Pheromones, although not always directly related to the vectoring component of the life cycle, represent a potentially potent means of vector detection through the deployment of pheromone baits in trapping systems. Such monitoring systems are typically highly species specific. Culex quinquefasciatus females utilise an oviposition pheromone, (5R,6S)-6-acetoxy-5-hexadecanolide, which is released from egg rafts laid on the water surface.33 Field trials in several countries and in areas where the pathogen is prevalent have demonstrated the efficacy of the synthetic pheromone in the field,32, 42, 44 particularly when used in conjunction with site-derived oviposition cues found in grass infusions or soakage pit water, such as 3-methylindole (skatole).32, 42, 101, 102 This could be deployed effectively to monitor Culex spp. mosquito populations or even to control them if used in conjunction with environmentally benign larvicides, such as the insect growth regulator pyriproxyfen or larvae-specific pathogens, such as the fungus Lagenidium gigantuem Couch.103 In spite of the demonstrated value of this pheromone in the trapping systems described above, it has not yet been exploited to a great extent in monitoring or control systems. However, the recent spread of West Nile virus by Culex species mosquitoes in the developed world means that there is renewed interest in this pheromone, which is now commercially available for trapping systems.

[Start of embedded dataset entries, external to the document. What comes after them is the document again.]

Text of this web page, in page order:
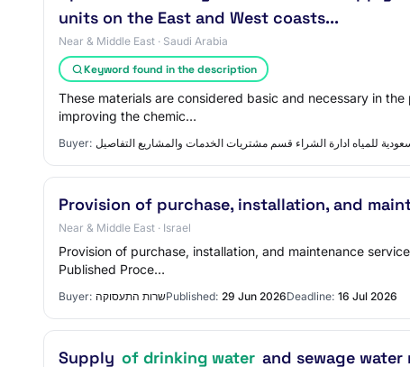
units on the East and West coasts...
Near & Middle East · Saudi Arabia
Keyword found in the description
These materials are considered basic and necessary in
improving the chemic…
Buyer: للمياه ادارة الشراء قسم مشتريات الخدمات والمشاريع التفاصيل
Provision of purchase, installation, and
Near & Middle East · Israel
Provision of purchase, installation, and maintenance
Published Proce…
Buyer: שרות התעסוקהPublished: 29 Jun 2026Deadline: 16 Jul 2026
Supply of drinking water and sewage
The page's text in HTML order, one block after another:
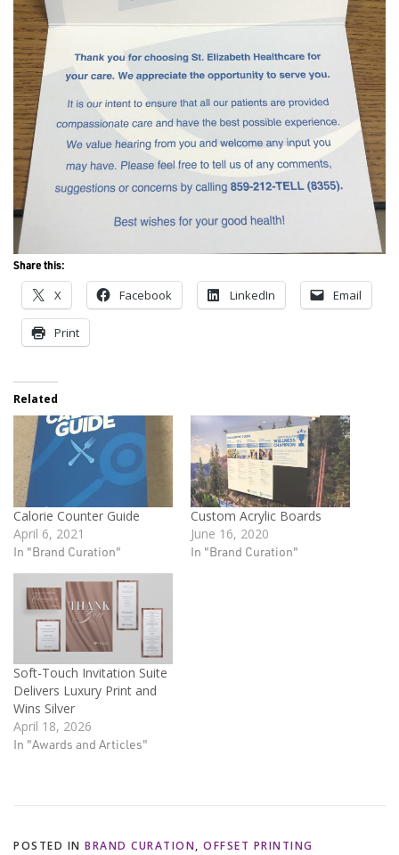
Share this:
X Facebook LinkedIn Email
Print
Related
Calorie Counter Guide
April 6, 2021
In "Brand Curation"
Custom Acrylic Boards
June 16, 2020
In "Brand Curation"
Soft-Touch Invitation Suite
Delivers Luxury Print and
Wins Silver
April 18, 2026
In "Awards and Articles"
POSTED IN BRAND CURATION, OFFSET PRINTING
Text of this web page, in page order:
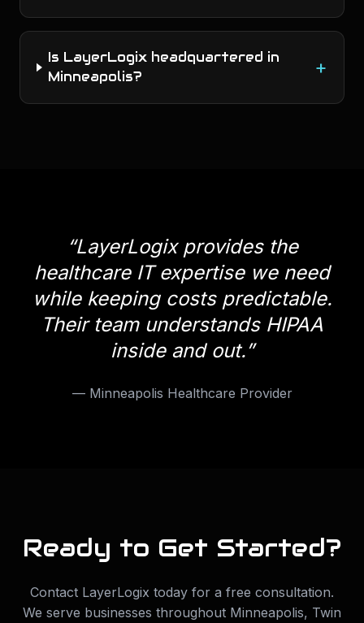
Is LayerLogix headquartered in
Minneapolis?
+
“LayerLogix provides the
healthcare IT expertise we need
while keeping costs predictable.
Their team understands HIPAA
inside and out.”
— Minneapolis Healthcare Provider
Ready to Get Started?
Contact LayerLogix today for a free consultation.
We serve businesses throughout Minneapolis, Twin
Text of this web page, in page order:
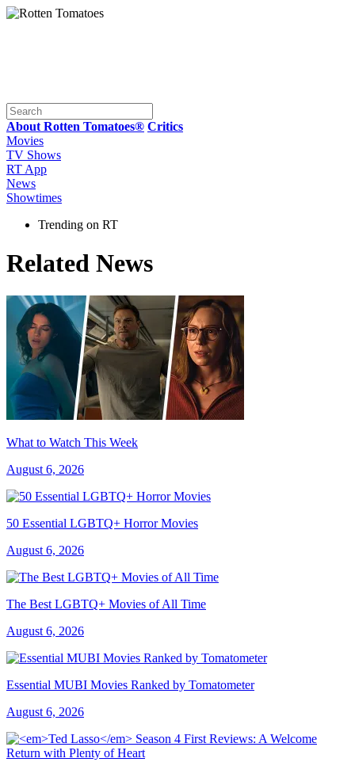
About Rotten Tomatoes® Critics
Movies
TV Shows
RT App
News
Showtimes
Trending on RT
Related News
What to Watch This Week
August 6, 2026
50 Essential LGBTQ+ Horror Movies
August 6, 2026
The Best LGBTQ+ Movies of All Time
August 6, 2026
Essential MUBI Movies Ranked by Tomatometer
August 6, 2026
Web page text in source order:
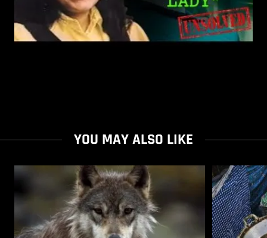
YOU MAY ALSO LIKE
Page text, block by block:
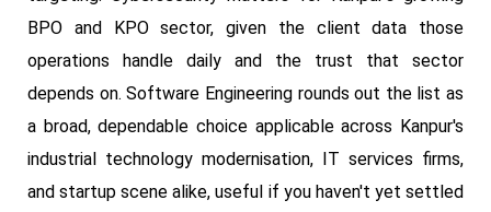
BPO and KPO sector, given the client data those
operations handle daily and the trust that sector
depends on. Software Engineering rounds out the list as
a broad, dependable choice applicable across Kanpur's
industrial technology modernisation, IT services firms,
and startup scene alike, useful if you haven't yet settled
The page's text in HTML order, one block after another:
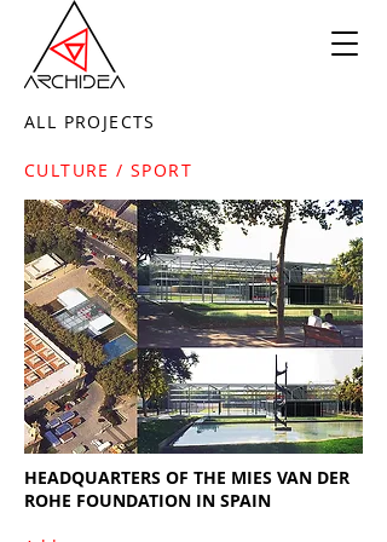
ALL PROJECTS
CULTURE / SPORT
HEADQUARTERS OF THE MIES VAN DER
ROHE FOUNDATION IN SPAIN
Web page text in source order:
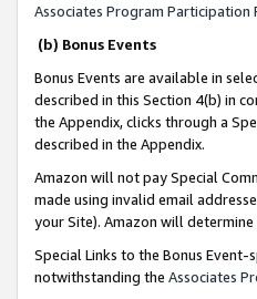
Associates Program Participation
(b) Bonus Events
Bonus Events are available in
described in this Section 4(b) in
the Appendix, clicks through a
described in the Appendix.
Amazon will not pay Special
made using invalid email
your Site). Amazon will
Special Links to the Bonus
notwithstanding the Associates
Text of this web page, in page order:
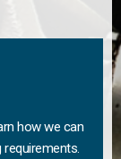
how we can
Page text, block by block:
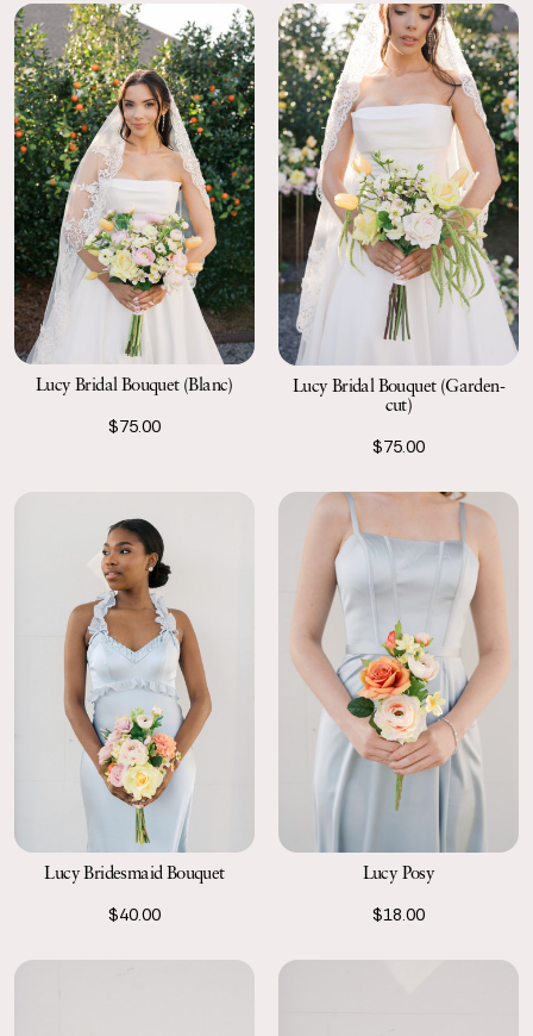
Lucy Bridal Bouquet (Blanc)
$75.00
Lucy Bridal Bouquet (Garden-
cut)
$75.00
Lucy Bridesmaid Bouquet
$40.00
Lucy Posy
$18.00
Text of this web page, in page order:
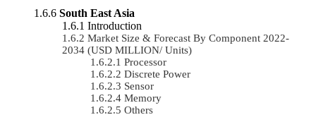
South East Asia
Introduction
Market Size & Forecast By Component 2022-
2034 (USD MILLION/ Units)
Processor
Discrete Power
Sensor
Memory
Others
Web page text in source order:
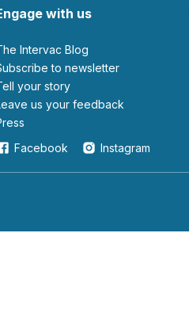
with us
The Intervac Blog
Subscribe to newsletter
Tell your story
leave us your feedback
Press
Facebook
Instagram
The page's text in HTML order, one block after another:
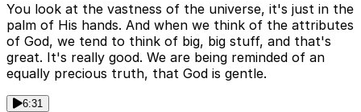
You look at the vastness of the universe, it's just in the
palm of His hands. And when we think of the attributes
of God, we tend to think of big, big stuff, and that's
great. It's really good. We are being reminded of an
equally precious truth, that God is gentle.
6:31
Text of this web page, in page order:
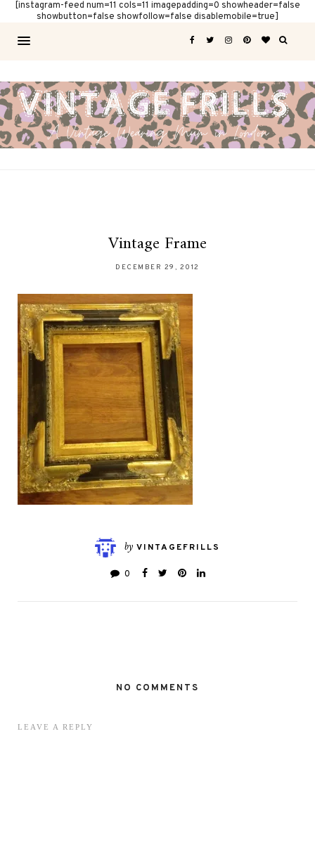
[instagram-feed num=11 cols=11 imagepadding=0 showheader=false
showbutton=false showfollow=false disablemobile=true]
Vintage Frame
DECEMBER 29, 2012
by VINTAGEFRILLS
0
NO COMMENTS
LEAVE A REPLY
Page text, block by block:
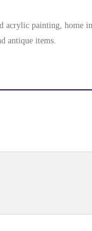
painting, home
antique items.
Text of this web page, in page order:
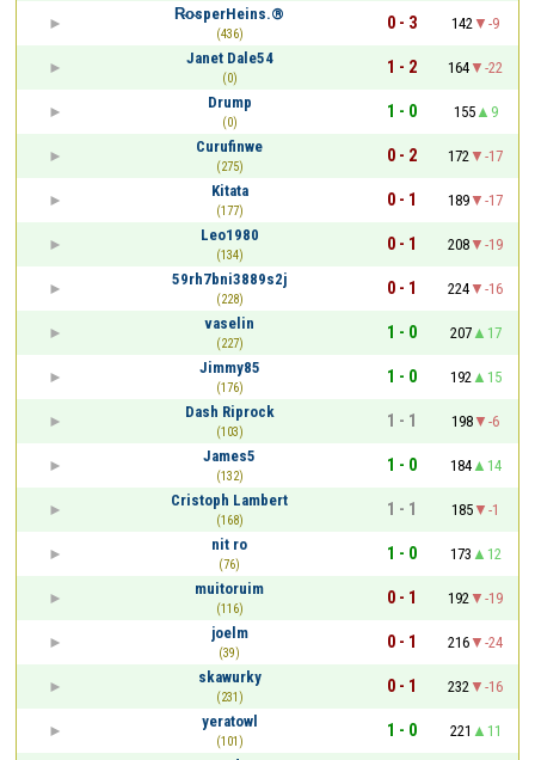
R̴o̴sperHeins.®
(436)
0 - 3 142
-9
Janet Dale54
(0)
1 - 2 164
-22
Drump
(0)
1 - 0 155
9
Curufinwe
(275)
0 - 2 172
-17
Kitata
(177)
0 - 1 189
-17
Leo1980
(134)
0 - 1 208
-19
59rh7bni3889s2j
(228)
0 - 1 224
-16
vaselin
(227)
1 - 0 207
17
Jimmy85
(176)
1 - 0 192
15
Dash Riprock
(103)
1 - 1 198
-6
James5
(132)
1 - 0 184
14
Cristoph Lambert
(168)
1 - 1 185
-1
nit ro
(76)
1 - 0 173
12
muitoruim
(116)
0 - 1 192
-19
joelm
(39)
0 - 1 216
-24
skawurky
(231)
0 - 1 232
-16
yeratowl
(101)
1 - 0 221
11

Sex pheromones produced by male sandflies of the Lutzomyia longipalpis (Lutz & Neiva) species complex are novel homosesquiterpenes characterised as 3-methyl-α-himachalene (L. longipalpis from State of Bahia, Brazil) and (S)-9-methylgermacrene-B (L. longipalpis from State of Minas Gerais, Brazil),88, 104–106 or a diterpene (L. longipalpis from State of Ceará, Brazil). The compounds act as sex pheromones to attract females and maintain species isolation.88 More recently, (1S,3S,7R)-3-methyl-α-himachalene was shown also to cause male aggregation.107 An oviposition pheromone has also been identified for L. longipalpis as dodecanoic acid.108 These pheromones are not currently used in the control of sandfly populations but show potential. A female-produced sex pheromone has also been identified for the farmyard midge, Culicoides nubeculosus (Meigen), as n-heptadecane.25 For the face fly, Musca autumnalis Deg., and the stable fly, S. calcitrans, sex pheromone components are straight-chain monoalkenes and mono- and dimethyl branched alkanes.109 Contact sex pheromones have been reported for the tsetse fly Glossina tachinoides Westwood as comprising long-chain dimethylalkanes,110 and for G. austeni Newstead 13,17-dimethylpentatriacont-1-ene is highly stimulatory to males. For the screwworm, Cochliomyia hominivorax Coq., a contact sex pheromone has been postulated but not identified.111
Some biting flies, including mosquitoes, blackflies and Culicoides midges, are believed to produce a pheromone while feeding on a host, although the semiochemicals involved have not yet been identified. These compounds are believed to be aggregation or ‘invitation’ pheromones that may attract conspecifics during feeding.112–114
Pheromones are an excellent resource as baits in trapping systems that target specific species. However, with the exception of the sandfly pheromone, sex pheromones often trap only males, the sex that usually does not bite. While this can give an indication of species populations as a whole, oviposition pheromones and host-derived kairomones have greater potential for monitoring and controlling the female vectors.